Number of lines below with the word "VeteranOfTheDay": give it and nothing more.

DATA LISTING below:

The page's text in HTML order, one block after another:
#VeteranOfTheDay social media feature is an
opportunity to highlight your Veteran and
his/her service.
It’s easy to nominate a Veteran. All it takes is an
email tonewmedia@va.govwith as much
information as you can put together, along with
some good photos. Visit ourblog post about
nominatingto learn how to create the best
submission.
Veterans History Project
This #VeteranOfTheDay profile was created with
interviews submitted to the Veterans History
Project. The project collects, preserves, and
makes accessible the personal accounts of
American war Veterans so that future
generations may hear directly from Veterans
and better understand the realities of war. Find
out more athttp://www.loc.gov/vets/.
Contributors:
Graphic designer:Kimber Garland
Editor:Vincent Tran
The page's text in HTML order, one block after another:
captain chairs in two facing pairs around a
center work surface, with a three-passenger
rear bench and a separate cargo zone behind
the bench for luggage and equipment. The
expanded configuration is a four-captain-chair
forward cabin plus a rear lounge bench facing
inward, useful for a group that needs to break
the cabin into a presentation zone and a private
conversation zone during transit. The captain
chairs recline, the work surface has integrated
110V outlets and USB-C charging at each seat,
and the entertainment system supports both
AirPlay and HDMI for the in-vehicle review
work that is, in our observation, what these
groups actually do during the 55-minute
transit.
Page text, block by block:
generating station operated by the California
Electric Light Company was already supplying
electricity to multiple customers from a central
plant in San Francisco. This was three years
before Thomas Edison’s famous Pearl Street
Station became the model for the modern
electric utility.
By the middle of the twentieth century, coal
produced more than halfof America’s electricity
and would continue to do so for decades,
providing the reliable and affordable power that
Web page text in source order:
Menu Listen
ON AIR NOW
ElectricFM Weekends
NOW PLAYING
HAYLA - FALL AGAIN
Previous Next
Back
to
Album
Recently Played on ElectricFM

End of DATA LISTING.

**TASK RESPONSE:** 2